Adams Family Correspondence, volume 5

John Adams to Abigail Adams

John Quincy Adams to John Adams

97 John Adams to John Quincy Adams, 18 February 1783 JA JQA


John Adams to John Quincy Adams, 18 February 1783 Adams, John Adams, John Quincy
John Adams to John Quincy Adams
My dear Son Paris Feb. 18. 1783

You cannot imagine, the Anxiety I have felt on your Account, nor the Pleasure just received from your Letter of Feb. 1. I had heard nothing of you Since the Beginning of December when you was in Stockholm, and then only by the public Papers.

When you arrive at the Hague, you may take your Choice, either to remain there and follow your Studies under the Direction of Mr. Dumas1 or go to Leyden to your former Tutor.2 I believe however for a few days, you had better Stay at the Hague where I expect Soon to have the Pleasure of Seeing you, as I Shall return there, forthwith upon the Signature of the definitive Treaty of Peace.

I have Letters from your Mamma and Several of our Friends the later End of December. They were all well and desired to be remembered very particularly to you.

I expect to embark for America, in the Spring and Shall take you home with me. Enquire what Vessells are likely to go from the Texel, and what Accommodations we might have on board of any of them.

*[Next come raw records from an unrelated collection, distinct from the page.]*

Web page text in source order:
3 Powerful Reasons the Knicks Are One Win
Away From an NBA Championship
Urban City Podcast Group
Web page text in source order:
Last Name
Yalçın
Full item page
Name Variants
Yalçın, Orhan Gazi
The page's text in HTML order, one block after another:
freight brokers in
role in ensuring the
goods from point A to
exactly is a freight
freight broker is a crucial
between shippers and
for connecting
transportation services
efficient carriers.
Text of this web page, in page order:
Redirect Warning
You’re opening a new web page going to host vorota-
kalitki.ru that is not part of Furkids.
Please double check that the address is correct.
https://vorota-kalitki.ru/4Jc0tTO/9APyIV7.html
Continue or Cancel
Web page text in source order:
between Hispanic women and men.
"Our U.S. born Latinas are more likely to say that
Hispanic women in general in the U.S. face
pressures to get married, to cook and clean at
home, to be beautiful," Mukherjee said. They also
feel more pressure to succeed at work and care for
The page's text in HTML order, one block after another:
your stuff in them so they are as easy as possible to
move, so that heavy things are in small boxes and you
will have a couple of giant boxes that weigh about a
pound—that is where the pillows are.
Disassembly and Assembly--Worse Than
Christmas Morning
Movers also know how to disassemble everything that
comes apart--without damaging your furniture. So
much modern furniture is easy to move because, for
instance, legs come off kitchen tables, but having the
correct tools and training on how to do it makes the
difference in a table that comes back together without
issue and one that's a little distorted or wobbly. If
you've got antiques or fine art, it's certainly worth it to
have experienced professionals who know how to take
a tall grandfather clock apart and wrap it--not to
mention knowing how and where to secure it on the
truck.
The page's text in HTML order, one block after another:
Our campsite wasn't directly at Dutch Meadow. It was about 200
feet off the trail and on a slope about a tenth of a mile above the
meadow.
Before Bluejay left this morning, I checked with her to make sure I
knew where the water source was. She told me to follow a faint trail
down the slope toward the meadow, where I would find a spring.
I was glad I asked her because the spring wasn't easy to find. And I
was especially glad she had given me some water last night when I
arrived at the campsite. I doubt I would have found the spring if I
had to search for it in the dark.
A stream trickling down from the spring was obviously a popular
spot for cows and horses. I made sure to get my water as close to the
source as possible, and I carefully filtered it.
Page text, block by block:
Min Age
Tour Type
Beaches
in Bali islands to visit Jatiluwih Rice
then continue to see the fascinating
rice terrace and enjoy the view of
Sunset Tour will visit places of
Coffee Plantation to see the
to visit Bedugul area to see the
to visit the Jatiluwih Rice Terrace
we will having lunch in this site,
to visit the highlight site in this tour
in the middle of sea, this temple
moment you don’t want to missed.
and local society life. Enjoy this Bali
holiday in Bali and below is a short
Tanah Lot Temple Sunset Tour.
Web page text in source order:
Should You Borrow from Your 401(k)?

I am With the tenderest Affection, your Father John Adams

RC (Adams Papers).


C. W. F. Dumas was a frequent correspondent of JA and other American diplomats, an adviser to Congress on diplomatic affairs, and an informal, but paid, American informant and agent at The Hague from 1777. He was also a scholar of languages. Upon his return to Holland in April, JQA chose to study with Dumas rather than to hire a tutor because his father's stay in Europe was now so uncertain. Moreover, Dumas was conveniently located, for he and his wife had moved into and took care of the American legation (see vol. 3:393, note 5 2 , 410, note 3; vol. 4:304, note 3; JA, Diary and Autobiography , 3:9–10, note 6; JA, Papers , 6:72–73, note 7; JQA, Diary , 1:174–175, note 2).


The tutor was a Mr. Wensing (or Wenshing), with whom JQA studied Latin and Greek from Dec. 1780 to June 1781 (see vol. 4: 45, and note 1, 46, 118, and note 1; JQA, Diary , 1:75, note 1, 85).